# Arma II (Arma: Armed Assault 2)



## Jackobi (Nov 7, 2009)

Looks like a very decent simulation, but a bit slow with lots of periods of inaction.

Does anyone know what the online server population is currently like?

I don't want to buy it and find that all of the servers are virtually empty.


----------



## The Groke (Nov 7, 2009)

Love the concept and I am sure a decent game lurks under the crusty, poorly-optimised, bug-ridden exterior, but I didn't have the patience to find it.

Had so much trouble with glitchy graphics, stuttering/hitching mouse-control, laughable AI and game bugs and awful, _awful_ performance even on mid settings.

I have a quad-core Q9650 @ 3.9Ghz, 8Gb RAM and a GTX285 Black which destroys everything else I throw at it, so make of that what you will...

Try before you buy if you can.


----------



## Jackobi (Nov 8, 2009)

Shame it's so buggy, it looked to have great potential.


----------



## loud 1 (Nov 17, 2009)

The Groke said:


> Love the concept and I am sure a decent game lurks under the crusty, poorly-optimised, bug-ridden exterior, but I didn't have the patience to find it.
> 
> Had so much trouble with glitchy graphics, stuttering/hitching mouse-control, laughable AI and game bugs and awful, _awful_ performance even on mid settings.
> 
> ...



the AI is soooooo poor..

it feels so disjointed as a game.


----------



## mauvais (Nov 17, 2009)

Most of the bugs are gone now - there was one that made a big mess on machines with NVidia cards and > 4GB RAM.

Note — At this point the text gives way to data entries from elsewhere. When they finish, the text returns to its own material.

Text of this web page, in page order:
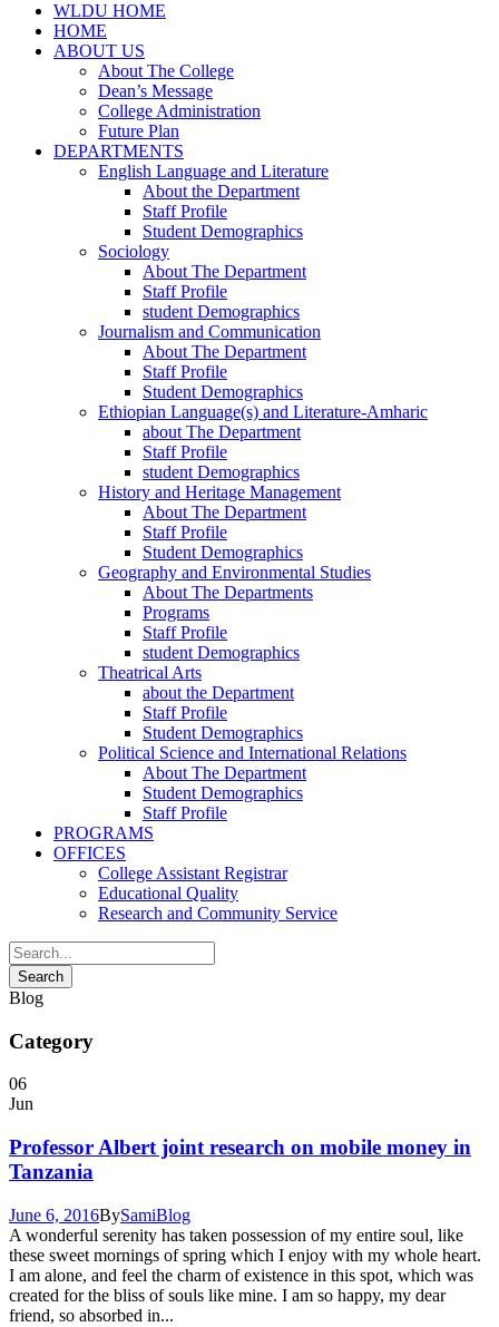
WLDU HOME
HOME
ABOUT US
About The College
Dean’s Message
College Administration
Future Plan
DEPARTMENTS
English Language and Literature
About the Department
Staff Profile
Student Demographics
Sociology
About The Department
Staff Profile
student Demographics
Journalism and Communication
About The Department
Staff Profile
Student Demographics
Ethiopian Language(s) and Literature-Amharic
about The Department
Staff Profile
student Demographics
History and Heritage Management
About The Department
Staff Profile
Student Demographics
Geography and Environmental Studies
About The Departments
Programs
Staff Profile
student Demographics
Theatrical Arts
about the Department
Staff Profile
Student Demographics
Political Science and International Relations
About The Department
Student Demographics
Staff Profile
PROGRAMS
OFFICES
College Assistant Registrar
Educational Quality
Research and Community Service
Blog
Category
06
Jun
Professor Albert joint research on mobile money in
Tanzania
June 6, 2016BySamiBlog
A wonderful serenity has taken possession of my entire soul, like
these sweet mornings of spring which I enjoy with my whole heart.
I am alone, and feel the charm of existence in this spot, which was
created for the bliss of souls like mine. I am so happy, my dear
friend, so absorbed in...
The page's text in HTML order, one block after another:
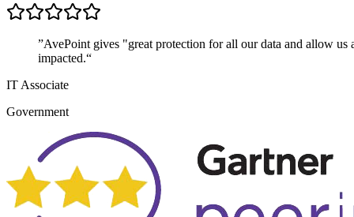
”AvePoint gives "great protection for all our data and allow us
impacted.“
IT Associate
Government
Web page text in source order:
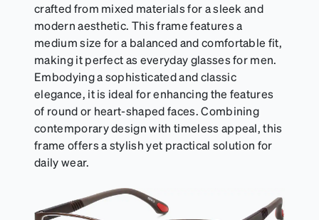
crafted from mixed materials for a sleek and
modern aesthetic. This frame features a
medium size for a balanced and comfortable fit,
making it perfect as everyday glasses for men.
Embodying a sophisticated and classic
elegance, it is ideal for enhancing the features
of round or heart-shaped faces. Combining
contemporary design with timeless appeal, this
frame offers a stylish yet practical solution for
daily wear.
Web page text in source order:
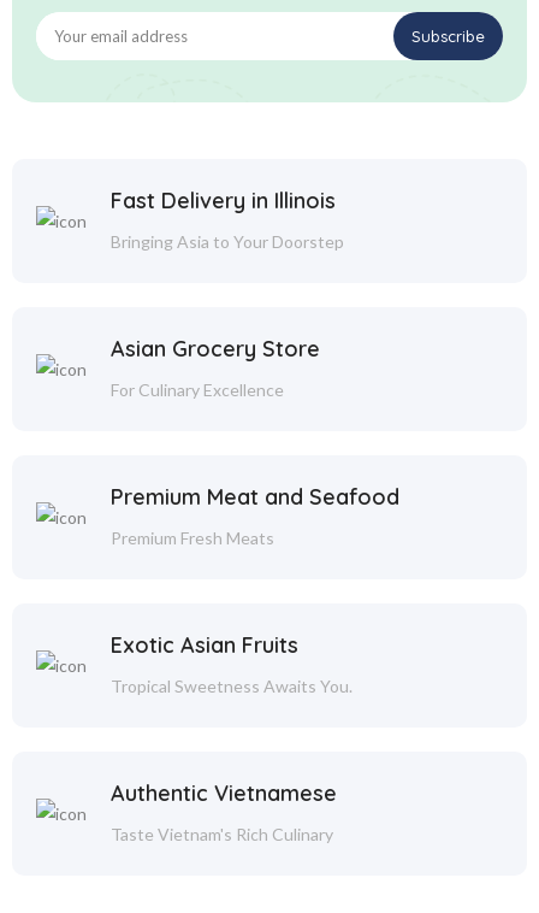
Fast Delivery in Illinois
Bringing Asia to Your Doorstep
Asian Grocery Store
For Culinary Excellence
Premium Meat and Seafood
Premium Fresh Meats
Exotic Asian Fruits
Tropical Sweetness Awaits You.
Authentic Vietnamese
Taste Vietnam's Rich Culinary
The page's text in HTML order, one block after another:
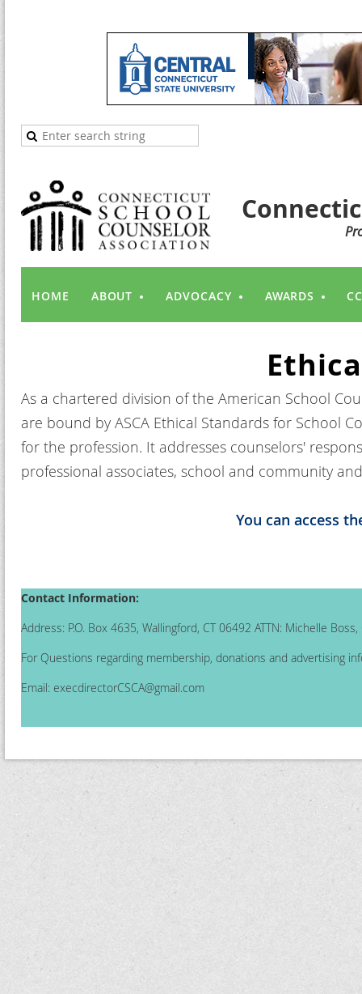
HOME ABOUT ADVOCACY AWARDS
As a chartered division of the American School
are bound by ASCA Ethical Standards for School
for the profession. It addresses counselors'
professional associates, school and community
You can access
Contact Information:
Address: P.O. Box 4635, Wallingford, CT 06492 ATTN: Michelle
For Questions regarding membership, donations and advertising
Email: execdirectorCSCA@gmail.com
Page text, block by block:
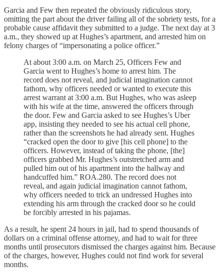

I haven't played online for a couple of months but there was a pretty good community if you found the right server.

The single player is a bit rubbish though - workable but disappointing campaign.


----------



## The Groke (Nov 20, 2009)

mauvais said:


> Most of the bugs are gone now - there was one that made a big mess on machines with NVidia cards and > 4GB RAM.




Hmm - this could have explained the shocking state my copy was in...I might give it another whirl if it has been patched.


----------